Now when columnstore indexes were first discussed a year or so ago, you would see references to batch sizes of approximately 1,000 rows.  For example, the SQL Server Columnstore Index FAQ talks about how a batch “typically represents about 1000 rows of data.”  Then a few months after SQL Server 2012 I recall seeing references to it being approximately 900 rows.  The results of this particular example show we’re closer to that 900 row value.

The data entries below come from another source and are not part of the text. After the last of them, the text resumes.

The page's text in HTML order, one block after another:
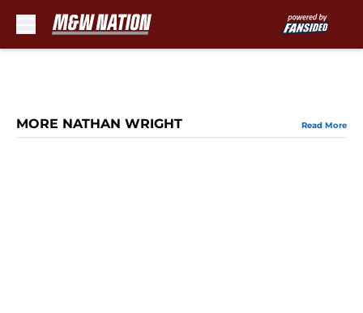
MORE NATHAN WRIGHT Read More
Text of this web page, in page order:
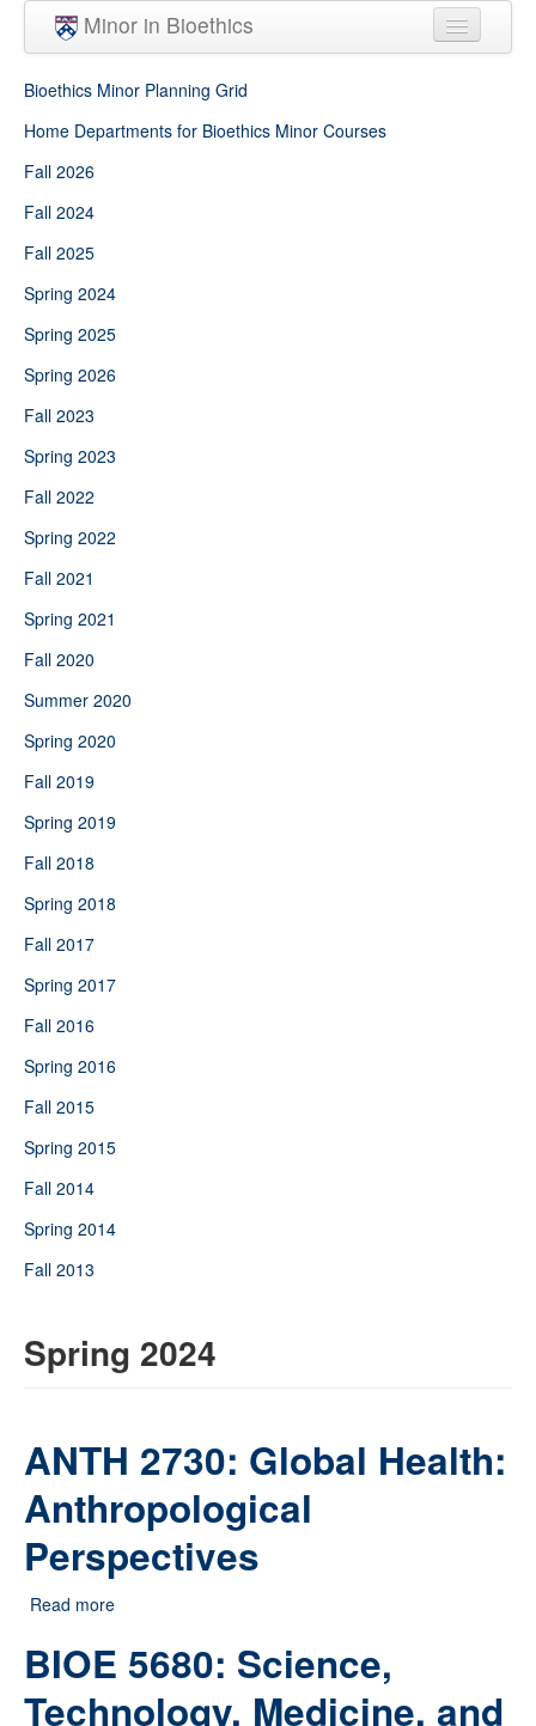
Skip to main content
Minor in Bioethics
Minor Requirements
People
Courses
Bioethics Minor Planning Grid
Home Departments for Bioethics Minor Courses
Fall 2026
Fall 2024
Fall 2025
Spring 2024
Spring 2025
Spring 2026
Fall 2023
Spring 2023
Fall 2022
Spring 2022
Fall 2021
Spring 2021
Fall 2020
Summer 2020
Spring 2020
Fall 2019
Spring 2019
Fall 2018
Spring 2018
Fall 2017
Spring 2017
Fall 2016
Spring 2016
Fall 2015
Spring 2015
Fall 2014
Spring 2014
Fall 2013
Spring 2024
ANTH 2730: Global Health:
Anthropological
Perspectives
Read more
BIOE 5680: Science,
Technology, Medicine, and
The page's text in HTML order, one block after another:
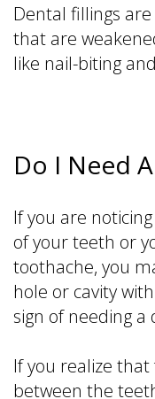
Dental fillings
that are
like nail-biting
Do I Need
If you are
of your teeth or
toothache, you
hole or cavity
sign of needing a
If you realize
between the
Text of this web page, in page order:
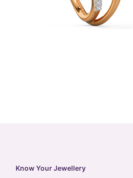
Know Your Jewellery
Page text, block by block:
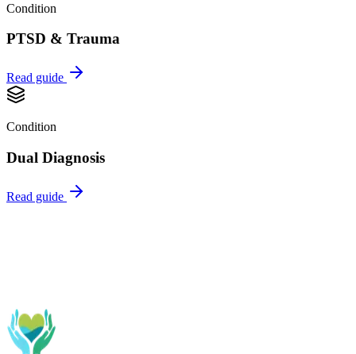
Condition
PTSD & Trauma
Read guide
Condition
Dual Diagnosis
Read guide
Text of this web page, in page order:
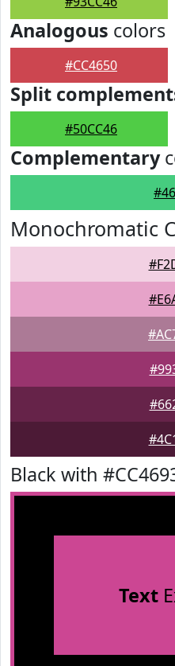
Analogous colors
#CC4650
Split
#50CC46
Complementary
Monochromatic
Black with
Text
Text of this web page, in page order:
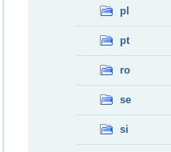
pl
pt
ro
se
si
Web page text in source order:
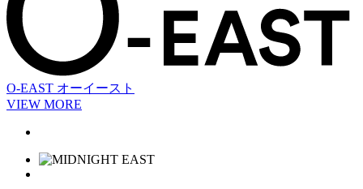
O-EAST オーイースト
VIEW MORE
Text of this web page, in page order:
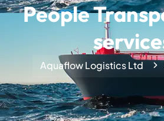
People
Aquaflow Logistics Ltd

Now for contrast – I went ahead and dropped the nonclustered columnstore index, truncated the table, and repopulated it with random values instead of using one unique value per column.  Below is a revisiting of the metadata for the new data distributions after adding back a nonclustered columnstore index…

Partition Stats

image thumb7 Exploring Columnstore Index Batch Sizes

Notice we have more LOB pages for the random data vs. the uniform data – as expected.

Segment Metadata

image thumb8 Exploring Columnstore Index Batch Sizes

Notice the higher on_disk_size and the varying min/max data ranges per segment.  Also notice that with the random, more unique data, there only one of the columns (our tinyint column) has a primary_dictionary.

Dictionary Metadata

image thumb9 Exploring Columnstore Index Batch Sizes

And we see one dictionary entry for our tinyint column.

Revisiting our original test query, the plan shape changes somewhat (additional Parallel Gather Streams), given that we now actually have 256 rows returned based on the tinyint column:

image thumb10 Exploring Columnstore Index Batch Sizes

As for row distribution across threads, we still see one thread handling the batch-mode operations and then a spread of the row-mode rows across the other operators:

image thumb11 Exploring Columnstore Index Batch Sizes

Now as for the number of batches, we see the following:

image thumb12 Exploring Columnstore Index Batch Sizes

So 1,280 batches over 1,048,576 rows.  Averaging 819.2 rows per batch, vs. our previous test’s 899.29 rows.

There is more to explore on this subject – but that’s all for today as I’m about to jump on a plane to Chicago to help deliver IE2: Immersion Event on Performance Tuning.